**Exercise aim**
Please write out exactly the line containing "Page text, block" below and every line after it, through the last one, but leave out any pictures.
START Entries shown
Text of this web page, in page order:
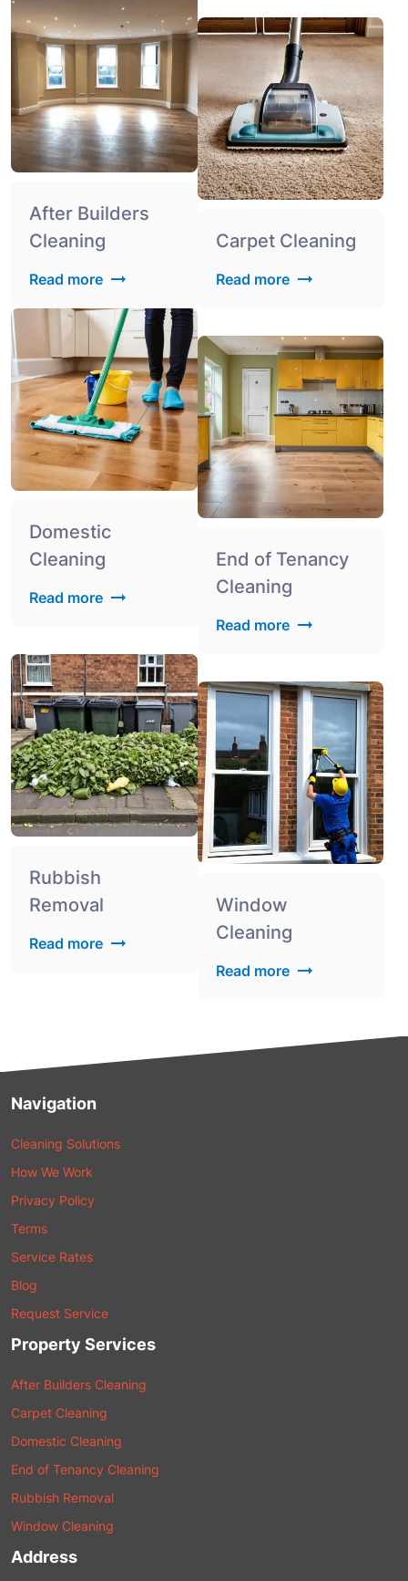
After Builders
Cleaning
Read more
Carpet Cleaning
Read more
Domestic
Cleaning
Read more
End of Tenancy
Cleaning
Read more
Rubbish
Removal
Read more
Window
Cleaning
Read more
Navigation
Cleaning Solutions
How We Work
Privacy Policy
Terms
Service Rates
Blog
Request Service
Property Services
After Builders Cleaning
Carpet Cleaning
Domestic Cleaning
End of Tenancy Cleaning
Rubbish Removal
Window Cleaning
Address
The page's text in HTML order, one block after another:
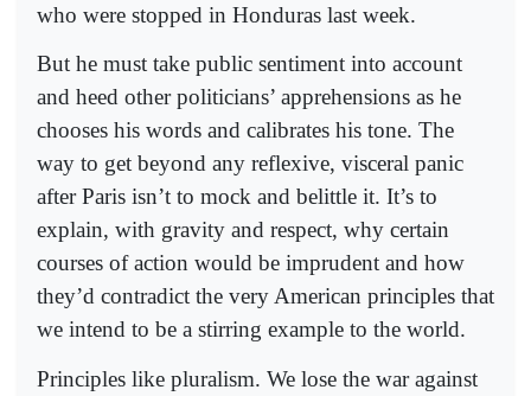
who were stopped in Honduras last week.
But he must take public sentiment into account
and heed other politicians’ apprehensions as he
chooses his words and calibrates his tone. The
way to get beyond any reflexive, visceral panic
after Paris isn’t to mock and belittle it. It’s to
explain, with gravity and respect, why certain
courses of action would be imprudent and how
they’d contradict the very American principles that
we intend to be a stirring example to the world.
Principles like pluralism. We lose the war against
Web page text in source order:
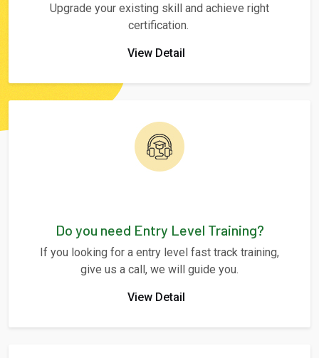
Upgrade your existing skill and achieve right
certification.
View Detail
Do you need Entry Level Training?
If you looking for a entry level fast track training,
give us a call, we will guide you.
View Detail
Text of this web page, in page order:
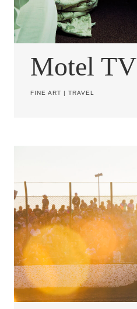
Motel TV
FINE ART | TRAVEL
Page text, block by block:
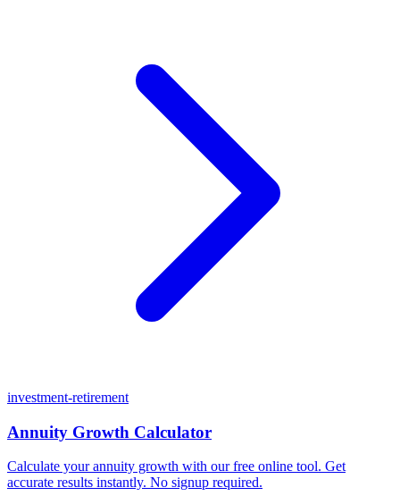
investment-retirement
Annuity Growth Calculator
Calculate your annuity growth with our free online tool. Get
accurate results instantly. No signup required.
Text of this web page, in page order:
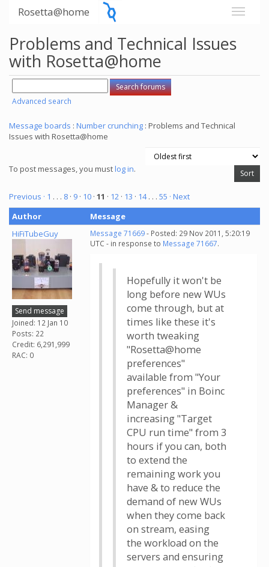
END Entries shown
**Output below**
Page text, block by block:
investment-retirement
Annuity Growth Calculator
Calculate your annuity growth with our free online tool. Get
accurate results instantly. No signup required.
Text of this web page, in page order:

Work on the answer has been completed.